As the state tackles climate change, progressive, courageous and ambitious energy policy in Queensland is helping to unlock finance for the transition and slash consumers’ power bills. For example Queensland leveraged its multibillion dollar revenue bonanza from an increase in coal royalties to provide Australia’s most generous energy bill rebates, and to fund its renewables infrastructure surge. Its recent announcement of up to $4,000 for residential batteries is another case in point – part of a coordinated plan to put permanent downward pressure on energy bills as it decarbonises its energy system. 
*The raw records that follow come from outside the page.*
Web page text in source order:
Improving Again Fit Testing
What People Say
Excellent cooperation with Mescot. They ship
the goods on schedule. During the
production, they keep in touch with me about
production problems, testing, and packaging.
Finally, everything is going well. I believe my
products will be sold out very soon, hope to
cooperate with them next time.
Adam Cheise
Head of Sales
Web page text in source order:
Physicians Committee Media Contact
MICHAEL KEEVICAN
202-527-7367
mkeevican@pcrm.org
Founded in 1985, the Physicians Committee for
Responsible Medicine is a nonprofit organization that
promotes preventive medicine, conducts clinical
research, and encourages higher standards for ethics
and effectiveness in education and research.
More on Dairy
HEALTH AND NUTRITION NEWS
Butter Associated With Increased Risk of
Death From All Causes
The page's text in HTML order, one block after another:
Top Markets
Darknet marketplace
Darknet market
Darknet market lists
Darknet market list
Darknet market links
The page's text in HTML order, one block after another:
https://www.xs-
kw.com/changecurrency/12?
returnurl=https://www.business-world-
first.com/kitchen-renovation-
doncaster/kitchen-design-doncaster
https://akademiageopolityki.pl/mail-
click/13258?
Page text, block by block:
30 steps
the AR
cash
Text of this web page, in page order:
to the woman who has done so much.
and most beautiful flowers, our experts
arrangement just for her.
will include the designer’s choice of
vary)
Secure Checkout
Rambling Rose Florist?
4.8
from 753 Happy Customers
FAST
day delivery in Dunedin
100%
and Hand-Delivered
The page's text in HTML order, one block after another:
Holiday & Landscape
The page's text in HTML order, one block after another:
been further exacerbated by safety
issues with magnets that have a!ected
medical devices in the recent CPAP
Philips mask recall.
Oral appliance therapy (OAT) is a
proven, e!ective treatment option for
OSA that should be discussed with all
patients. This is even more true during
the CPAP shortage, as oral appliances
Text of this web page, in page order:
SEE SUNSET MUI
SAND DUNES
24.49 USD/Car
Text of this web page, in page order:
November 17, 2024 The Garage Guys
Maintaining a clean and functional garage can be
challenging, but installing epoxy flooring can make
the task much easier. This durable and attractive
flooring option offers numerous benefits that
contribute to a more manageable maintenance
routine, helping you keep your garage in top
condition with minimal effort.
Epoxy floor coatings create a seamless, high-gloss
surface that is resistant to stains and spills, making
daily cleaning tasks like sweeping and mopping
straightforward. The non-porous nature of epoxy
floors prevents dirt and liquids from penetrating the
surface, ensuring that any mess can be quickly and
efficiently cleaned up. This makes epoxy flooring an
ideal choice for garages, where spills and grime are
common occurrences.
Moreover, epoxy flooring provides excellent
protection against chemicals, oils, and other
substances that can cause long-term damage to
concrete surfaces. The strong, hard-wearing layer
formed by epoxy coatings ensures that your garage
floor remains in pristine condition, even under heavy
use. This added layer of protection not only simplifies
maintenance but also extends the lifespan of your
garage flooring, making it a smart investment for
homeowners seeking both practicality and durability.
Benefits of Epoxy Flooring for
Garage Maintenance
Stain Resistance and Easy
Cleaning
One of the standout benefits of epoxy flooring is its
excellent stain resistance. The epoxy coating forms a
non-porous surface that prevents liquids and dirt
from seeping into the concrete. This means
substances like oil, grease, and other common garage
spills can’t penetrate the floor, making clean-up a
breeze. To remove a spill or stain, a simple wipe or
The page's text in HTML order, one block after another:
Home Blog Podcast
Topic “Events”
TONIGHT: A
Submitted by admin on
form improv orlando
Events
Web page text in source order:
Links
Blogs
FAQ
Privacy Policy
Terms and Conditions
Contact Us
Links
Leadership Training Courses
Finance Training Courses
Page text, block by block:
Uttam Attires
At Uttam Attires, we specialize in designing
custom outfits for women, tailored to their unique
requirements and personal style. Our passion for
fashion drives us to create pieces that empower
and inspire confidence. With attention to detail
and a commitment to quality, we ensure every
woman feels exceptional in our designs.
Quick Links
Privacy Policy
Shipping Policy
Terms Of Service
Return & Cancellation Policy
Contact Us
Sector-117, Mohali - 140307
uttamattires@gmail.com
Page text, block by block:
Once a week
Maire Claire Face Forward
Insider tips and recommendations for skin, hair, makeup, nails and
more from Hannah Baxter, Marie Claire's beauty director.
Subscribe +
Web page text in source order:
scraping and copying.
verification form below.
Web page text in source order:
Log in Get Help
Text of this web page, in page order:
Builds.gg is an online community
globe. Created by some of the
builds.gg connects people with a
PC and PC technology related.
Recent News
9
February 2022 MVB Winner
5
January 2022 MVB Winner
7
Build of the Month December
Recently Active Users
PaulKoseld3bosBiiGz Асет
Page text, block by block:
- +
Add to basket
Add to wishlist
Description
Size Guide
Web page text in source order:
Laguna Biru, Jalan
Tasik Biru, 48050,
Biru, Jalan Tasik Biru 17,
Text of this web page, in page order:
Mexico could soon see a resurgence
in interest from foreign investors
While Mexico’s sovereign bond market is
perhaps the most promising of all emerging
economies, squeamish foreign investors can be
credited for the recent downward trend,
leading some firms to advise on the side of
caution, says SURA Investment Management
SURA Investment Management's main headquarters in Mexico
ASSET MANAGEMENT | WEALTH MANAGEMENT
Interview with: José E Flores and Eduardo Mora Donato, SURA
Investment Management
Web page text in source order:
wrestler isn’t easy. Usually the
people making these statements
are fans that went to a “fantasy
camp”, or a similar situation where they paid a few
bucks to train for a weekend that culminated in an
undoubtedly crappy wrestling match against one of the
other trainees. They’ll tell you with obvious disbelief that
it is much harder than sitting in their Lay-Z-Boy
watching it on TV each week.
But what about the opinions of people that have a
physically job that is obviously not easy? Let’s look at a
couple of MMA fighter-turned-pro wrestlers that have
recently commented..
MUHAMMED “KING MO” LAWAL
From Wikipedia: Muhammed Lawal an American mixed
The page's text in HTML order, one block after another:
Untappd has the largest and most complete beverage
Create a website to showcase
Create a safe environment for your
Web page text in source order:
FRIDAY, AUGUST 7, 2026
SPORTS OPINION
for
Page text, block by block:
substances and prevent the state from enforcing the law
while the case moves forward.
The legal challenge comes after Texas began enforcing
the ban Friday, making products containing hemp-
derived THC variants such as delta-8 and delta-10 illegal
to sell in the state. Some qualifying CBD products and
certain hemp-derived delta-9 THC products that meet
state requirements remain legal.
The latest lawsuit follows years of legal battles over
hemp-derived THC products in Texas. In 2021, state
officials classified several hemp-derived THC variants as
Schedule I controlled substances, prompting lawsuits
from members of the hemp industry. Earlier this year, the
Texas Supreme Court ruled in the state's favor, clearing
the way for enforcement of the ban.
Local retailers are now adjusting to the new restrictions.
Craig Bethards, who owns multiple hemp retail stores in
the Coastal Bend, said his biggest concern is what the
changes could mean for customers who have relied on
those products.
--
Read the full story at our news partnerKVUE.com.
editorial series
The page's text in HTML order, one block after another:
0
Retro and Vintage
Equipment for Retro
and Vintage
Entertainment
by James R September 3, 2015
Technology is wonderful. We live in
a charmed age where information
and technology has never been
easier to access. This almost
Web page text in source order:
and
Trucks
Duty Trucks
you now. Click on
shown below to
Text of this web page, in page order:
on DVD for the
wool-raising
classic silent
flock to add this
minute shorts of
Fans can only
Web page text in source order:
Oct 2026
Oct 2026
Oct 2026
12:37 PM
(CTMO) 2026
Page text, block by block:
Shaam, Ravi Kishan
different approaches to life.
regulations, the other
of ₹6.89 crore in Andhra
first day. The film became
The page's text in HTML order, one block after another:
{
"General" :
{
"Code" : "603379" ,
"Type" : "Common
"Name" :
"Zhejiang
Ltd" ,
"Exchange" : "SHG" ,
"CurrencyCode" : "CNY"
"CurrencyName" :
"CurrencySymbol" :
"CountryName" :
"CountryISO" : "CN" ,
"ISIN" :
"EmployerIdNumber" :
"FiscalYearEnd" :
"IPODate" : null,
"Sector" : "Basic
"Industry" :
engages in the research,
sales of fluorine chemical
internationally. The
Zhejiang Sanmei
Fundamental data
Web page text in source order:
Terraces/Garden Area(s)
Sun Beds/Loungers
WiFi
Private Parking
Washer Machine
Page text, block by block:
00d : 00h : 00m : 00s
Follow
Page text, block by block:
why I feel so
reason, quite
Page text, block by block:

Queensland’s transformation has wider implications for national transition. It supports our national emissions reduction and renewables targets, including Federal Energy Minister Chris Bowen’s ambitious 82% renewables by 2030 target and beyond.

With Queensland as a case study, the onus is now on the federal government to increase the ambition of its decarbonisation policy and investment settings, and the private capital will flow, at massive scale, to speed our national transition to the permanent benefit of all Australians.